Si, malgré les dernières décisions de Bouteflika, le mouvement de protestation des Algériens se poursuivait, ne craignez-vous pas une intervention violente de l’armée contre les manifestants ?

Ceci était possible au début des manifestations mais ne l’est plus aujourd’hui. Quelle armée oserait empêcher des manifestations qui rassemblent plusieurs millions de personnes (on a avancé le chiffre de 10 millions dans la manifestation du 8 mars). Que peuvent quelques bataillons contre une telle masse sauf à l’attaquer au canon et au bombardement.

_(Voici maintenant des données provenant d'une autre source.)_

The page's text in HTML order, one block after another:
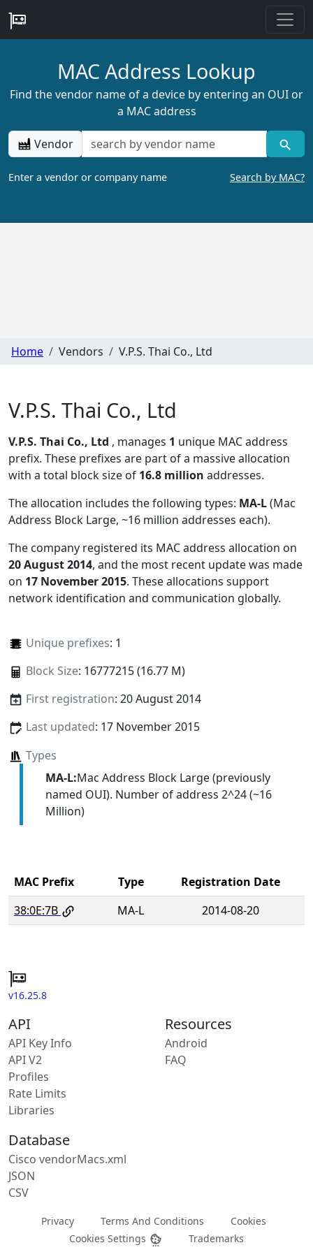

Pour quel parti et pour quel candidat voteriez-vous, si ce n’est pas trop indiscret ? 

S’il y avait aujourd’hui une élection libre, je voterais pour un Benflis, un Benbitour, un Boukrouh, un Saïd Saadi, un Hamrouche, un Ghozali. Ce sont des hommes compétents, intègres et expérimentés, on a besoin de ces qualités dans cette phase cruciale de reconstruction de l’État et de redressement de l’économie.

Un Maghreb uni deviendrait-il, lui aussi, possible après l’ère Bouteflika ? 

L’intégration du Maghreb avec suppression des frontières devrait être un projet ultra prioritaire pour le nouveau pouvoir. Un Maghreb uni est un gage de paix et de prospérité incomparable. Ne serait-ce que pour ça, avoir si longtemps maintenu la frontière entre l’Algérie et le Maroc fermée, Bouteflika devrait être jugé pour crime contre la fraternité.